I’m trying to develop a sorting operation on a large data-set as an intermediary step to a larger application.
Right now, I have with me the following specifics:
A 1-D character array Words which stores the words in a serial order, i.e, stores one word after another in contiguous memory locations.
Each word in the character array is WIDTH_WORD wide long, where WIDTH_WORD is typically around 400.
I have an integer array, ptr such that ptr[i] stores the offset of the beginning of the i-th word in the Words array.
There are a total of n such words where n is typically in the range 10^4.
In order to do an efficient lexicographic sort on the array Words, I am currently using a rather poor self-designed version of the Bitonic Sort.

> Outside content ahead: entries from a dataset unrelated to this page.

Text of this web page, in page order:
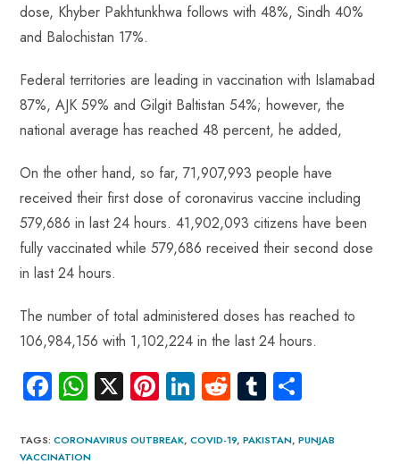
dose, Khyber Pakhtunkhwa follows with 48%, Sindh 40%
and Balochistan 17%.
Federal territories are leading in vaccination with Islamabad
87%, AJK 59% and Gilgit Baltistan 54%; however, the
national average has reached 48 percent, he added,
On the other hand, so far, 71,907,993 people have
received their first dose of coronavirus vaccine including
579,686 in last 24 hours. 41,902,093 citizens have been
fully vaccinated while 579,686 received their second dose
in last 24 hours.
The number of total administered doses has reached to
106,984,156 with 1,102,224 in the last 24 hours.
Fa
ce
b
W
ha
ts
X Pi
nt
er
Li
nk
e
R
e
d
Tu
m
bl re
TAGS:CORONAVIRUS OUTBREAK, COVID-19, PAKISTAN, PUNJAB
VACCINATION
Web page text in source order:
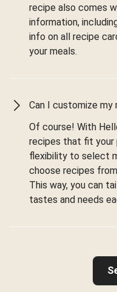
recipe also comes
information,
info on all recipe
your meals.
Can I customize my
Of course! With
recipes that fit your
flexibility to select
choose recipes
This way, you can
tastes and needs
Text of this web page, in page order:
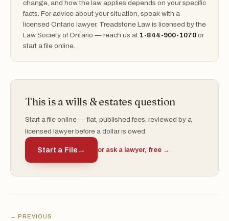
change, and how the law applies depends on your specific
facts. For advice about your situation, speak with a
licensed Ontario lawyer. Treadstone Law is licensed by the
Law Society of Ontario — reach us at 1-844-900-1070 or
start a file online.
This is a wills & estates question
Start a file online — flat, published fees, reviewed by a
licensed lawyer before a dollar is owed.
Start a File → or ask a lawyer, free →
← PREVIOUS
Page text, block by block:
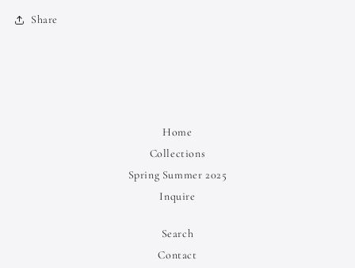
Share
Home
Collections
Spring Summer 2025
Inquire
Search
Contact

Right now, there is high inefficiency in sorting the elements as these are some of the key steps i’m following at the moment:
There are two kernels - one doing the Even sort and the other an Odd sort
Launch the kernel with an aim of letting each thread handle two words in the Words array.

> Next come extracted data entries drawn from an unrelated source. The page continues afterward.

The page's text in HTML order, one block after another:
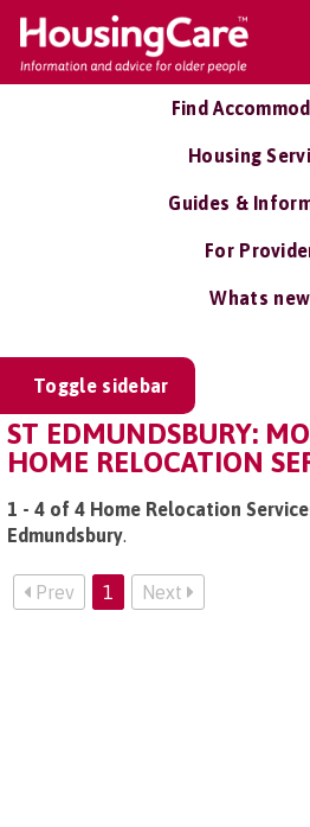
Find
Housing
Guides &
For
Whats
Toggle sidebar
ST EDMUNDSBURY:
HOME RELOCATION
1 - 4 of 4 Home Relocation
Edmundsbury.
Prev 1 Next

Once launched, the thread makes a global read for ptr[2*threadId] and ptr[2*threadId + 1]. There’s a lot of scattered reads in doing this.
Once the ptr[] elements have been read, call the respective characters of words pointed by them and do character-by-character comparison.
This too involves a lot of non-coalesced global reads.
Once the words’ respective positions are decided after making the character-wise comparison, each thread reflects the changes back into the ptr[] array. Again, lots of scattered writes.
Repeat this procedure till all elements are sorted.
Typically, these two kernels , Odd-sort and Even-sort are launched around (WIDTH_WORD x 10^4) = 10^6.
And this is taking a LOT of time to compute. The CPU, in fact, is able to do better. It’s taking at least half-an-hour to churn the data, at the moment :">
Any suggestions for a design-improvement?
PS: I’ve read Satish et al.'s paper on the efficient Radix Sort method. But, the thing is, I simply am not able to port my current design to their algorithm as I foresee similar scattered global-memory reads if done. Moreover, their algo. deals with things at the bit-level, which, quite frankly, is hard for me to code right now.
No, sadly a Quadro 3700 is a compute 1.1 device, which means the penalty for uncoalesced reads is large. Assuming you could run on a GTX 4xx or Tesla C2050/2070 (which are compute 2.0 devices), you would not need to do anything special to benefit from the cache.
No, sadly a Quadro 3700 is a compute 1.1 device, which means the penalty for uncoalesced reads is large. Assuming you could run on a GTX 4xx or Tesla C2050/2070 (which are compute 2.0 devices), you would not need to do anything special to benefit from the cache.
Could you store the words in a large 1D texture (of type uchar) maybe? Then you get the benefits of the texture cache.
You’d have to store X offsets in the texture then instead of pointers to the actual word locations.
Are you currently swapping the words in memory, or just swapping the pointers to them?
Could you store the words in a large 1D texture (of type uchar) maybe? Then you get the benefits of the texture cache.
You’d have to store X offsets in the texture then instead of pointers to the actual word locations.
Are you currently swapping the words in memory, or just swapping the pointers to them?